Start of Stored data

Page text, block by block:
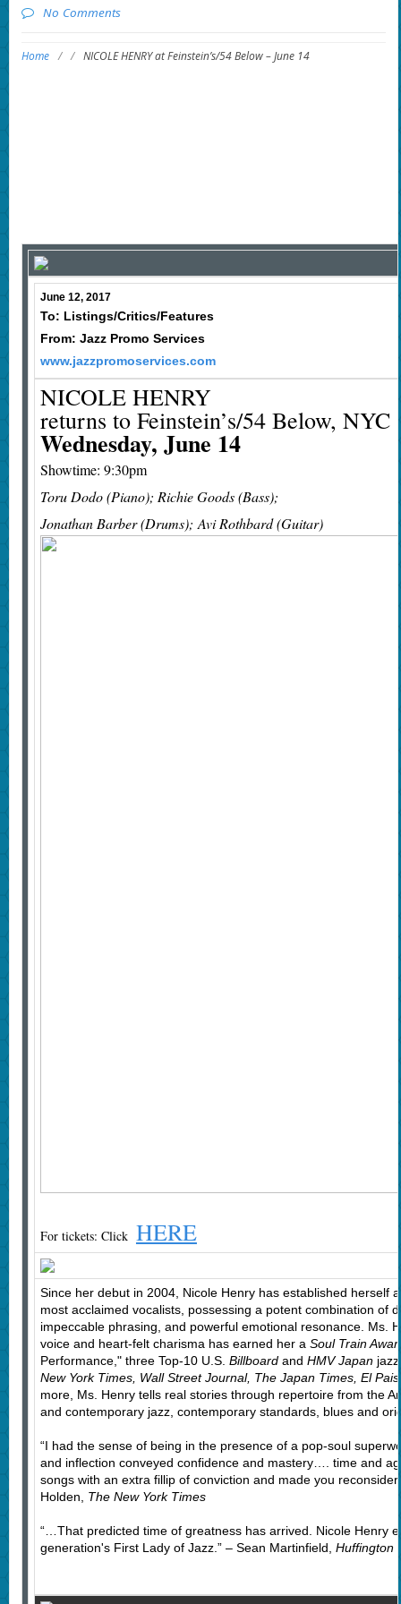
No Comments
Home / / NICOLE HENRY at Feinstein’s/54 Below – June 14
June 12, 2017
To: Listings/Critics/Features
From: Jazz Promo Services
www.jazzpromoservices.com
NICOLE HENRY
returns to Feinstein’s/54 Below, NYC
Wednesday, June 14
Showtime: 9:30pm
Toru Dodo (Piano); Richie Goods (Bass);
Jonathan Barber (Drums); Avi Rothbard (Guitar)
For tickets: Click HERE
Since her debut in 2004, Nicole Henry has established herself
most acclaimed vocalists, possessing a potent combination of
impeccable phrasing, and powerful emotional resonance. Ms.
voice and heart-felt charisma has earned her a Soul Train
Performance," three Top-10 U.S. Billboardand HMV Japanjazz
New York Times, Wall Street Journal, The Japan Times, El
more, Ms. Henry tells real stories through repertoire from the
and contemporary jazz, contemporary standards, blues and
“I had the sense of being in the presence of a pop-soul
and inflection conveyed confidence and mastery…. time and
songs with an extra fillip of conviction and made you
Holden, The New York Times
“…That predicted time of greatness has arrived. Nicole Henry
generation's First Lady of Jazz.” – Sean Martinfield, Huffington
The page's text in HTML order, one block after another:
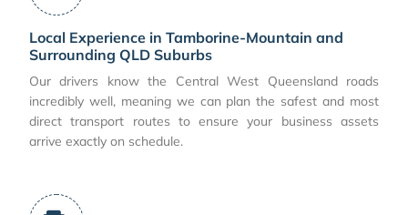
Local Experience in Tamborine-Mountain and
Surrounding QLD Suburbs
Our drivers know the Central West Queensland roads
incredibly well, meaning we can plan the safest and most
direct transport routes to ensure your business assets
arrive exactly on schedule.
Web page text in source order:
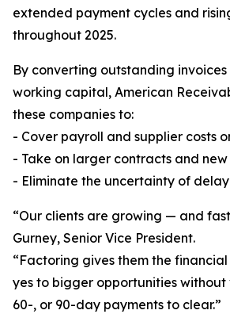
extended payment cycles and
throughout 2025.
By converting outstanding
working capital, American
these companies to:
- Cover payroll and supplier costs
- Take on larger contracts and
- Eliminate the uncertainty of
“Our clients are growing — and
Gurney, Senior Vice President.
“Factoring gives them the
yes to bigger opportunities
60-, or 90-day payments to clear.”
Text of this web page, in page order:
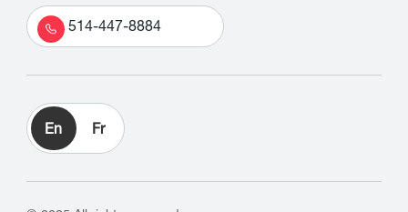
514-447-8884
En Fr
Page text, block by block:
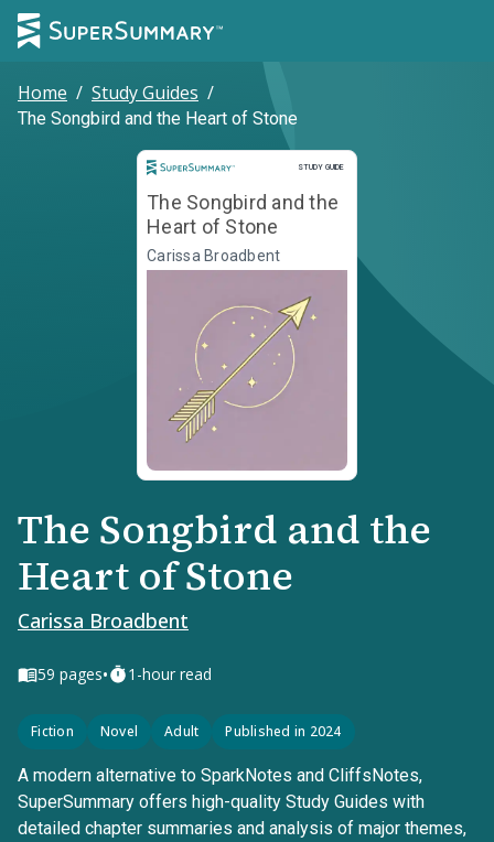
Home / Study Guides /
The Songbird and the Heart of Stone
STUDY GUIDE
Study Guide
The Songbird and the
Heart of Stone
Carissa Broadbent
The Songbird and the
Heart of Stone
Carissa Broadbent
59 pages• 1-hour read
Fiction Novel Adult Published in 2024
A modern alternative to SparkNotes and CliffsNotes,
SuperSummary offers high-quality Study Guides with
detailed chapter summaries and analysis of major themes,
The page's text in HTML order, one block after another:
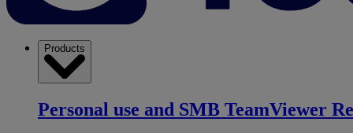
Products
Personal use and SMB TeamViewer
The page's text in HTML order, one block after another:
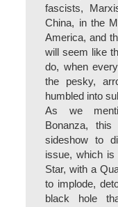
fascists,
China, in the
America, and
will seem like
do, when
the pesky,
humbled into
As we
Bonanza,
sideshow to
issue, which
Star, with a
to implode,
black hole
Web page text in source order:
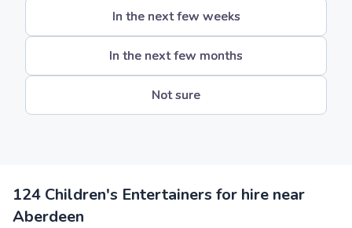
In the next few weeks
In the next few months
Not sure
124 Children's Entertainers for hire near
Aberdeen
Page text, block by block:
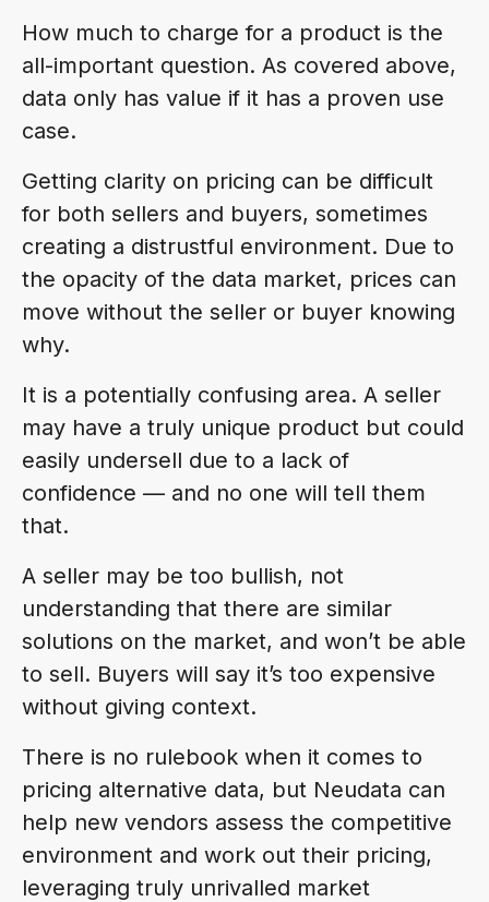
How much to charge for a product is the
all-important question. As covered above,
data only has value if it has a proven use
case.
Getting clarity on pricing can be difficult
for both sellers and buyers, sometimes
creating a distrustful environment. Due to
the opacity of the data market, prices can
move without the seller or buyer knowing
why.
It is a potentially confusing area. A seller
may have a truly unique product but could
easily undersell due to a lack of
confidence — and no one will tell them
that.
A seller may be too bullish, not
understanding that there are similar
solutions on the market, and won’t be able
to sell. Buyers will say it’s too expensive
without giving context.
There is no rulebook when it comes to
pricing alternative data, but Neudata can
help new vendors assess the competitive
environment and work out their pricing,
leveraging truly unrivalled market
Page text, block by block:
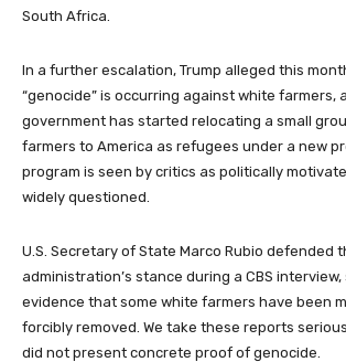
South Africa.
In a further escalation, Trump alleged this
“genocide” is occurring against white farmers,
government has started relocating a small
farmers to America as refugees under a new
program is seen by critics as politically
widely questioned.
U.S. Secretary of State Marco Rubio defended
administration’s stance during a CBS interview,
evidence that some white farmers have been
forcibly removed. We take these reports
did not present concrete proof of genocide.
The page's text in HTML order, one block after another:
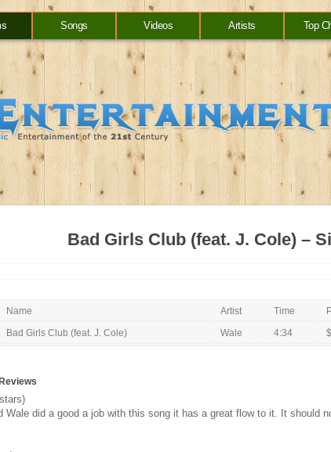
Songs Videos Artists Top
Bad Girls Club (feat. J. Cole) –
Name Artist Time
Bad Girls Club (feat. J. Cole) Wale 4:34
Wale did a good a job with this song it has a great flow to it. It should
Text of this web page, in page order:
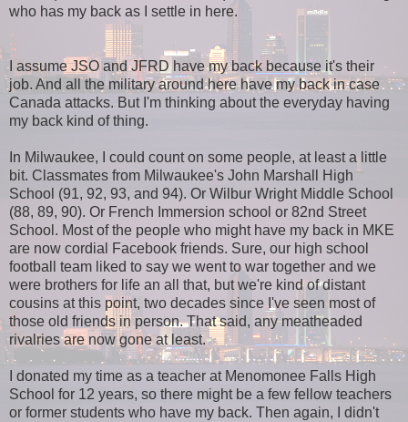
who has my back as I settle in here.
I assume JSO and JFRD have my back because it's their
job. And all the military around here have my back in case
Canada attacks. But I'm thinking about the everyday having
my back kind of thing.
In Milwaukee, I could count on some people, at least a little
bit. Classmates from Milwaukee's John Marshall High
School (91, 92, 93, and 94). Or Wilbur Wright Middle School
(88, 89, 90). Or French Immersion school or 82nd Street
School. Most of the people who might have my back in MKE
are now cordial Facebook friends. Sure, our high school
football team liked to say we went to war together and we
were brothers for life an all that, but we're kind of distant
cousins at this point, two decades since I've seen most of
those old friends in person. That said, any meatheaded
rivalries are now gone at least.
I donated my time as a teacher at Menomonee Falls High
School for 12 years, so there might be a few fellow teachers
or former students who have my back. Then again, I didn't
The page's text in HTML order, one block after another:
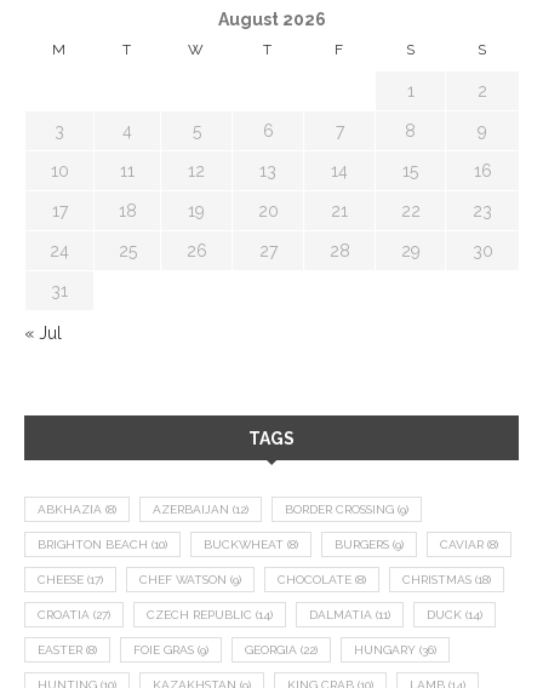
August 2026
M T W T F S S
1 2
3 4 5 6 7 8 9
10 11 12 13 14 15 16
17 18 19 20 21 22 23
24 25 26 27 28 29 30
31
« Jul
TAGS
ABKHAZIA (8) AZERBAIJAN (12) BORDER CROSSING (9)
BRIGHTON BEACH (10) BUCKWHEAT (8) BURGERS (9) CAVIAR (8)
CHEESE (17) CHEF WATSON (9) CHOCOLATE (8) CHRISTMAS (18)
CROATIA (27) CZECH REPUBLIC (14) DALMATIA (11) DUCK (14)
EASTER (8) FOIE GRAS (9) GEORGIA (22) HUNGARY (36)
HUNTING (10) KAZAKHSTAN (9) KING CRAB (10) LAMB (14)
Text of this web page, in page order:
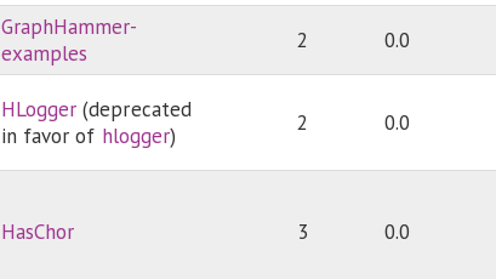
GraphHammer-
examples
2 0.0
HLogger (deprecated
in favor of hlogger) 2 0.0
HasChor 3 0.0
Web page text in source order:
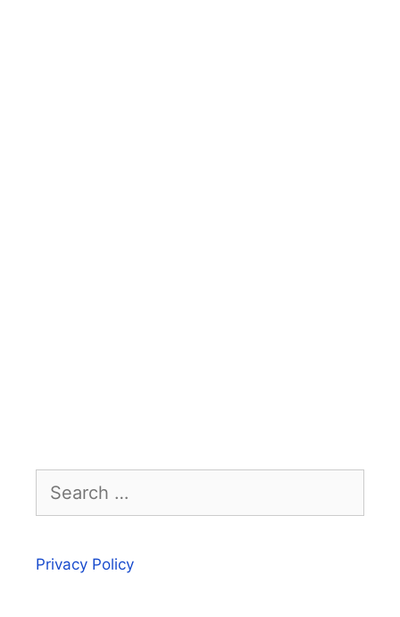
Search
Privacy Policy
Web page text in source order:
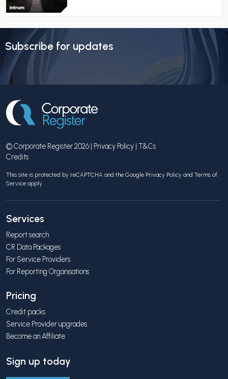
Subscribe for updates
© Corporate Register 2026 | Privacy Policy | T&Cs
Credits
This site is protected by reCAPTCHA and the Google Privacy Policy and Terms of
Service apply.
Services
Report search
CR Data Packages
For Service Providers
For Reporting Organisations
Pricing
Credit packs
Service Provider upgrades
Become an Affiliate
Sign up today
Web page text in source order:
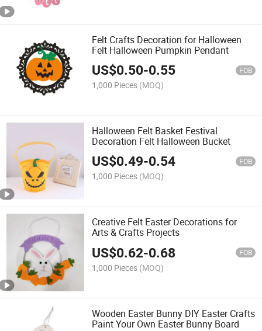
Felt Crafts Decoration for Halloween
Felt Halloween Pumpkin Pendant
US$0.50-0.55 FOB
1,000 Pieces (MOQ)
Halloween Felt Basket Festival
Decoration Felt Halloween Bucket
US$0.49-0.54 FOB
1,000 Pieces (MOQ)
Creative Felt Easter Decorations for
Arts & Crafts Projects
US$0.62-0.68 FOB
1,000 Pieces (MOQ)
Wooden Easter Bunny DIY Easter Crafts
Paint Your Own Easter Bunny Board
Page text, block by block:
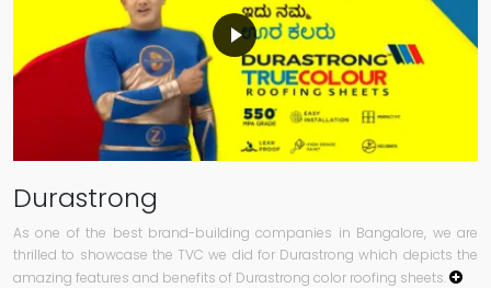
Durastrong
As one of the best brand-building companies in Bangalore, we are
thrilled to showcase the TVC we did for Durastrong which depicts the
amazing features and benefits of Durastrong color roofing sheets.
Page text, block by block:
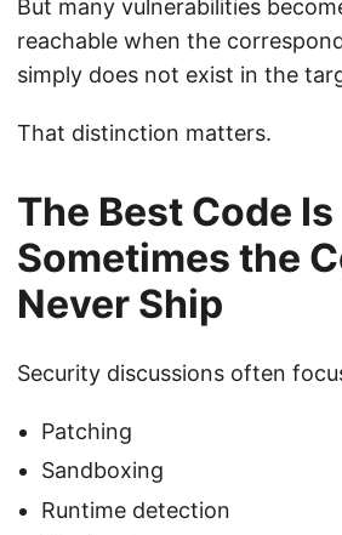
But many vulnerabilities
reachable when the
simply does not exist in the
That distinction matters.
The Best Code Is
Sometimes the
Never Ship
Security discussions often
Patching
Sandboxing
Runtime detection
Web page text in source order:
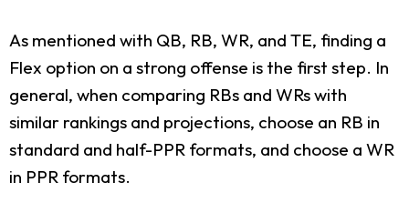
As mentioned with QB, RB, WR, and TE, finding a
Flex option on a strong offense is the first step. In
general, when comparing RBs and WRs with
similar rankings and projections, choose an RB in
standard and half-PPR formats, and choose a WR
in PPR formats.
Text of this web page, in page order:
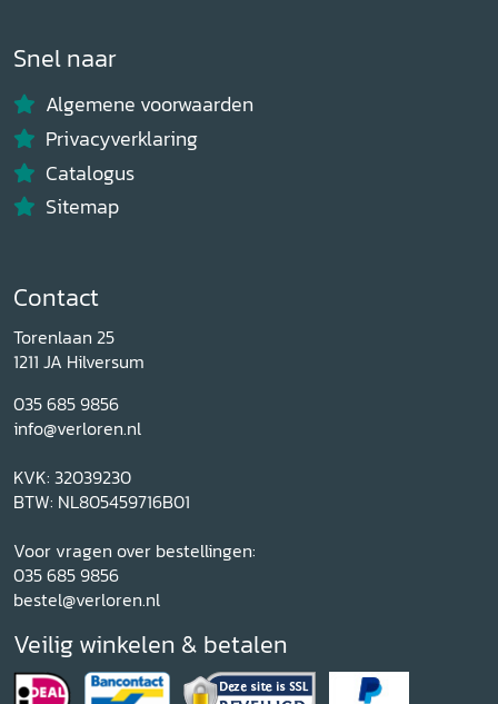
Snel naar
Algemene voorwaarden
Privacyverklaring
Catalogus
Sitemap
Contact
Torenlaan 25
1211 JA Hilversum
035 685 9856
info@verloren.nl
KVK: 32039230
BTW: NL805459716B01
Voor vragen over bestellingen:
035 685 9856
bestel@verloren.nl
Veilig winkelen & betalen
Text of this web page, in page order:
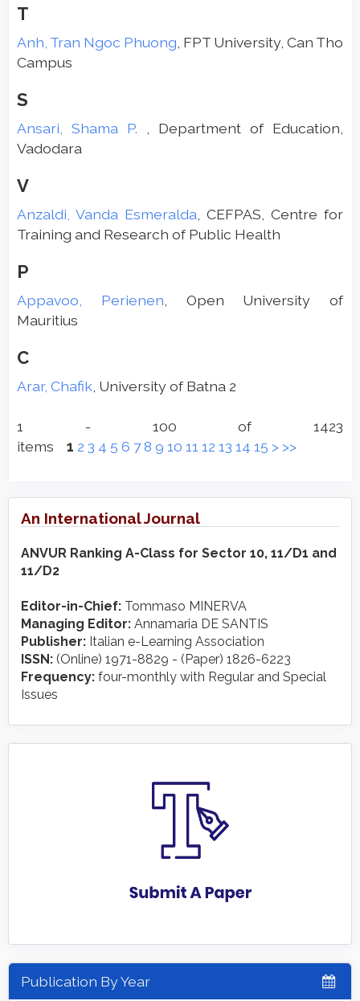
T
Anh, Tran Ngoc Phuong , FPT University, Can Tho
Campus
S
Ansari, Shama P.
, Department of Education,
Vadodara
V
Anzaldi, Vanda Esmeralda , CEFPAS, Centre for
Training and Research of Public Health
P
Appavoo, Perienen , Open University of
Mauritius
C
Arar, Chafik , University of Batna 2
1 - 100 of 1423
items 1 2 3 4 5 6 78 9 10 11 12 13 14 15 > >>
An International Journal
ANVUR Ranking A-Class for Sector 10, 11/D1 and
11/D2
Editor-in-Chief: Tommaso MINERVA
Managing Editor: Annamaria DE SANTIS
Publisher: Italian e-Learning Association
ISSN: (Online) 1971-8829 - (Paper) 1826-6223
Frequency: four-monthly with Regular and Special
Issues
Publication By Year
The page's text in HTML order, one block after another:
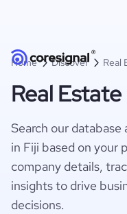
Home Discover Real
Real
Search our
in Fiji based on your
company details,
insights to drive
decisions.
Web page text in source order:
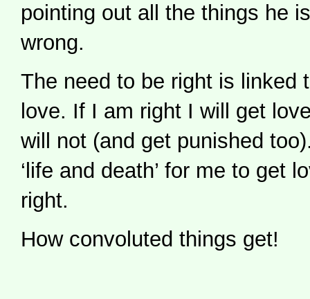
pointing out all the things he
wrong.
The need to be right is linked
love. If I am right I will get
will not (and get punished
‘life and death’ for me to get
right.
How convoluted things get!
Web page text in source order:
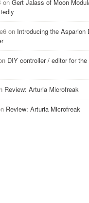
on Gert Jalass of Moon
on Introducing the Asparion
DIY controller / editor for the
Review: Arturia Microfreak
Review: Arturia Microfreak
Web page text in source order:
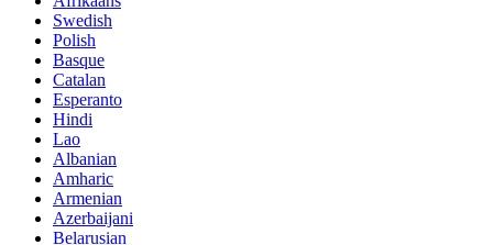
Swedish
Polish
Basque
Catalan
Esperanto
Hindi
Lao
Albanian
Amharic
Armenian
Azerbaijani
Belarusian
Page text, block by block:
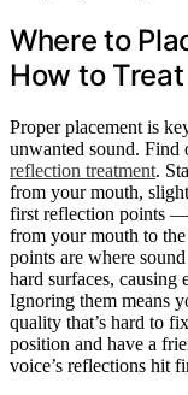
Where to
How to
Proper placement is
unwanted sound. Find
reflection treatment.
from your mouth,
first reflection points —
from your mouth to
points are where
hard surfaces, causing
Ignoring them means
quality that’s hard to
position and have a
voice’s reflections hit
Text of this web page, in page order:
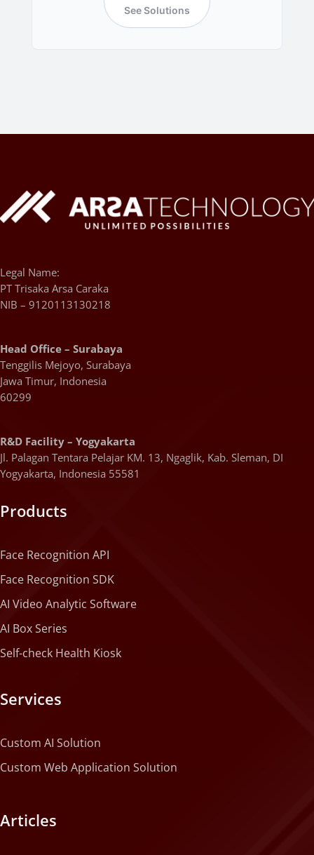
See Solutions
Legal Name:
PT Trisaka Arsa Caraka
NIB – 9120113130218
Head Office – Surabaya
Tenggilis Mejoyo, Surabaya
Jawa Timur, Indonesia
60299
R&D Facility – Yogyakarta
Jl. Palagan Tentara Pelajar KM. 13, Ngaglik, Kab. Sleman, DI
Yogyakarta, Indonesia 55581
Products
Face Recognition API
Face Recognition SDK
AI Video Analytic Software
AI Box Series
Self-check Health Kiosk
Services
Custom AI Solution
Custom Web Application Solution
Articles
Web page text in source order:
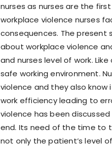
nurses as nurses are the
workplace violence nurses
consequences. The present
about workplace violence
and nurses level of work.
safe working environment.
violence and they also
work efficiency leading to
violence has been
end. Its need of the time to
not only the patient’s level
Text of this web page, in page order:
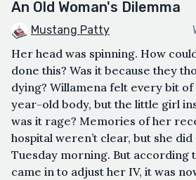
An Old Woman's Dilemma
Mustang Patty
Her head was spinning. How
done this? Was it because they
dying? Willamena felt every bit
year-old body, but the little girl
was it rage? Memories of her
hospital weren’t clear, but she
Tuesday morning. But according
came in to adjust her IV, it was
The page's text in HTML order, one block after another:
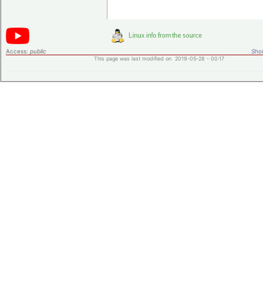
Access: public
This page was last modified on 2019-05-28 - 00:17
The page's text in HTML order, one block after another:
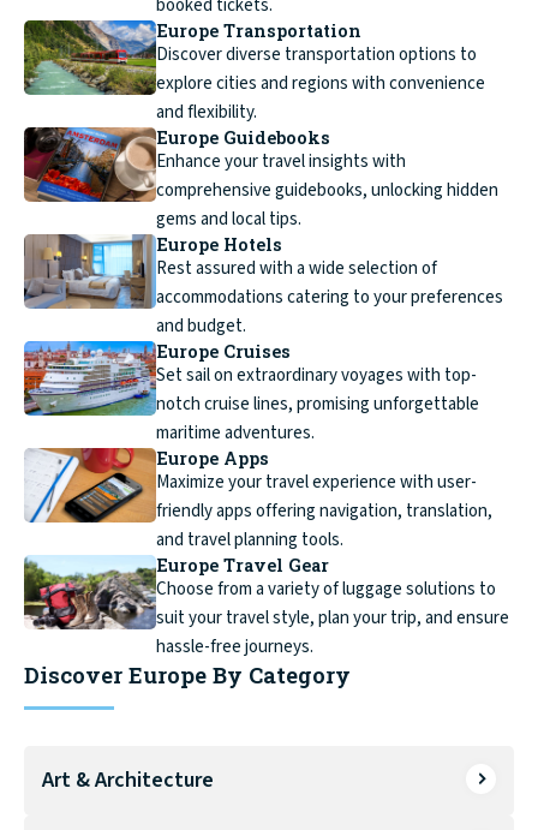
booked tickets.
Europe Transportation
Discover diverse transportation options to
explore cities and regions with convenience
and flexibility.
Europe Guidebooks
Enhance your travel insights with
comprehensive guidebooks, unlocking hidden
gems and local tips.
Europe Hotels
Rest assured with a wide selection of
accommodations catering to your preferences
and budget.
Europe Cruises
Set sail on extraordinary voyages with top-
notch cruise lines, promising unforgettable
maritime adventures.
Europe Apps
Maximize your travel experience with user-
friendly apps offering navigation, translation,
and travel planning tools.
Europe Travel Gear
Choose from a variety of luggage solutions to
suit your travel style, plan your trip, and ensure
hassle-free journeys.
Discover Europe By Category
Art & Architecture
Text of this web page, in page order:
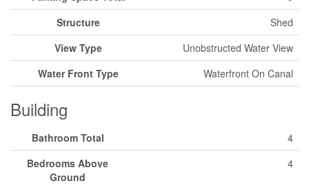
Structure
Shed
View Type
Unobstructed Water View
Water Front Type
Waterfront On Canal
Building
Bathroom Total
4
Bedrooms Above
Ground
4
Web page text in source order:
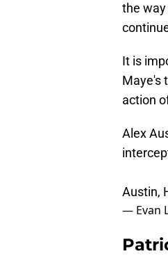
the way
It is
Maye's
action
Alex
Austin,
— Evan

End of Stored data

(About this exercise):
Only lines that contain "Guides" are needed, so copy each of them from the data.

(Exercise result):
Home / Study Guides /
SuperSummary offers high-quality Study Guides with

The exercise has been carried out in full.